Traditionally, linkage analyses can detect the causal individual QTLs and epistasis. Linkage mapping has discovered many QTLs affecting various quantitative traits. Because of the recent development of high-throughput genotyping technologies and identification of highly dense SNPs44, SNP markers have been commonly used in genome research45, bioinformatics and bio-computation studies46, genetic study of complex traits47, and population genetics of human beings48. As compared with linkage analyses, association analyses based on SNP markers have several advantages. Firstly, the QTS association mapping can be applied in different populations. QTL linkage mapping is realized by determining the probability of three genotypes (QQ, Qq, and qq), supposing the existence of linkage between the flanking markers and the unobserved loci. However, in artificially generated lines such as recombinant inbreeding lines (RILs) or doubled haploid lines (DHLs) derived from two parental lines, the abundant recombination may eliminate linkage over generations. Besides, it may be difficult to infer the probability of three genotypes in mapping QTLs for populations derived from multiple parental lines. The QTS association analyses rely on the retention of adjacent DNA variants over many generations. As a result, it is appropriate to detect loci for natural populations and complicated experimental designs by QTS association analyses.

For advanced populations, such as recombinant inbred lines (RILs) and near-isogenic lines (NILs), the linkage between the flanking markers and unobserved markers is reduced, as a few generations increase the recombination frequency49. This change may decrease the statistical power for detection of QTLs by the linkage analyses, because the reduced linkage may influence the prediction of three genotypes’ probability. On the contrary, because of the high density of SNP markers and observed genotypes, the association methods can detect QTSs efficiently, even QTSs with small heritability. From the results of simulations, it is revealed that the association analyses have higher statistical power than the linkage analyses, especially for loci with small heritability, such as Q2 and Q5 in Table S2. As shown in Fig. 2, higher peaks suggest that candidate loci may be detected more certainly by QTS association mapping. Furthermore, the candidate gene regions identified by QTL mapping may be large, encompassing hundreds or even thousands of genes. By contrast, the association analysis, drawing from historic recombination, may narrow the trait-associated regions to only one gene or gene fragment. In the Monte Carlo simulations, the individual QTL Q5 in Table S2 had the smallest heritability. The QTS association analyses obtained smaller SEs of estimated position than the QTL linkage analyses. In addition, when analyzing the data of the mouse on chromosome 11, the QTS association mapping detected two significant SNPs in the region of the QTL mapped by the linkage study. It is revealed that QTS association analysis has advantages over linkage analysis for efficiency and accuracy in mapping loci.
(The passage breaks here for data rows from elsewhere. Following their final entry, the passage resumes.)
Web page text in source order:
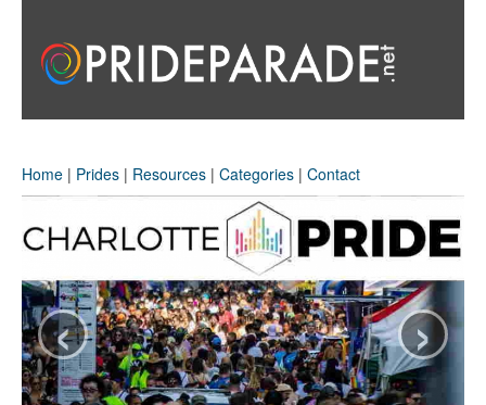
Home | Prides | Resources | Categories | Contact
‹ ›
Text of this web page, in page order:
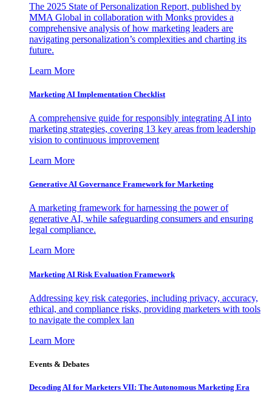
The 2025 State of Personalization Report, published by
MMA Global in collaboration with Monks provides a
comprehensive analysis of how marketing leaders are
navigating personalization’s complexities and charting its
future.
Learn More
Marketing AI Implementation Checklist
A comprehensive guide for responsibly integrating AI into
marketing strategies, covering 13 key areas from leadership
vision to continuous improvement
Learn More
Generative AI Governance Framework for Marketing
A marketing framework for harnessing the power of
generative AI, while safeguarding consumers and ensuring
legal compliance.
Learn More
Marketing AI Risk Evaluation Framework
Addressing key risk categories, including privacy, accuracy,
ethical, and compliance risks, providing marketers with tools
to navigate the complex lan
Learn More
Events & Debates
Decoding AI for Marketers VII: The Autonomous Marketing Era

Discovered loci such as QTSs can subsequently be used to predict phenotypic values and QTS effects in an independent population, and it typically provides some improvement in classifying phenotypic values over random decision-making. In public health, it is useful to determine whether individuals are in an at-risk group. Owing to the accuracy of locus position and effect estimation, and the ease of discovery of loci with low heritability, the effective and efficient QTS association can improve the genetic predictor.
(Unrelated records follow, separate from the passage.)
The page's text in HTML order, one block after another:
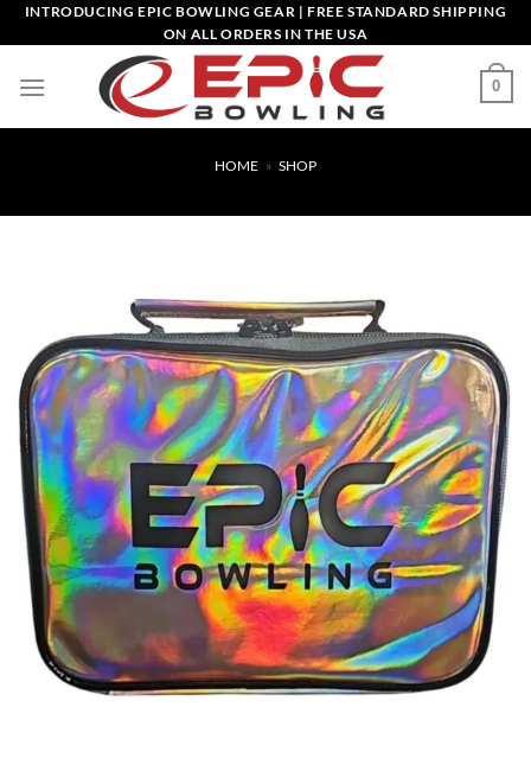
Skip
to
INTRODUCING EPIC BOWLING GEAR | FREE STANDARD SHIPPING
ON ALL ORDERS IN THE USA
0
HOME » SHOP

On the other hand, transcript association can detect causal transcript loci efficiently. In contrast to QTS association analysis and QTL linkage analysis, the genotypic variants of QTT association are continuous gene expression data. The high statistical power and unbiased estimation indicates that QTT association is also a useful approach to map individual transcripts and pair-wise interaction, which are significantly associated with the quantitative traits. In addition, the approach could also be extended to mapping quantitative trait protein (QTP) and quantitative trait metabolite (QTM)50. Combining the results of transcript association with the QTSs mapped by association analyses, we could further understand the function of the candidate genes. Although we detected several loci by the linkage analyses and association analyses, they may affect the quantitative traits by a specific unknown mechanism. We can settle the problem by QTT association analyses. For example, in the case of anxiety of the mouse, we found three individual loci by both QTL linkage mapping and QTS association mapping. The transcript association mapping shows that only one of them was associated at the gene expression level with anxiety. Thus, it is a useful approach to combine the intermediate molecular phenotypes with QTS mapping to understand the biologically causal networks. Moreover, as other intermediate molecular variations, such as proteins and metabolites, we can further explore the “black box” of complex traits.

Methods

Mixed linear model

For mapping quantitative trait SNP (QTS) or quantitative trait transcript/protein/metabolite (QTT/QTP/QTM), mixed linear model approaches can be used to detect loci significantly associated with phenotypic variation51,52,53,54,55. When quantitative variation of transcripts, proteins, and metabolites are used as independent variables for association analyses among these three omics genotypic variants, other types of QTXs can be identified. The names of total 16 types of QTXs detectable by association mapping are listed in Table S1.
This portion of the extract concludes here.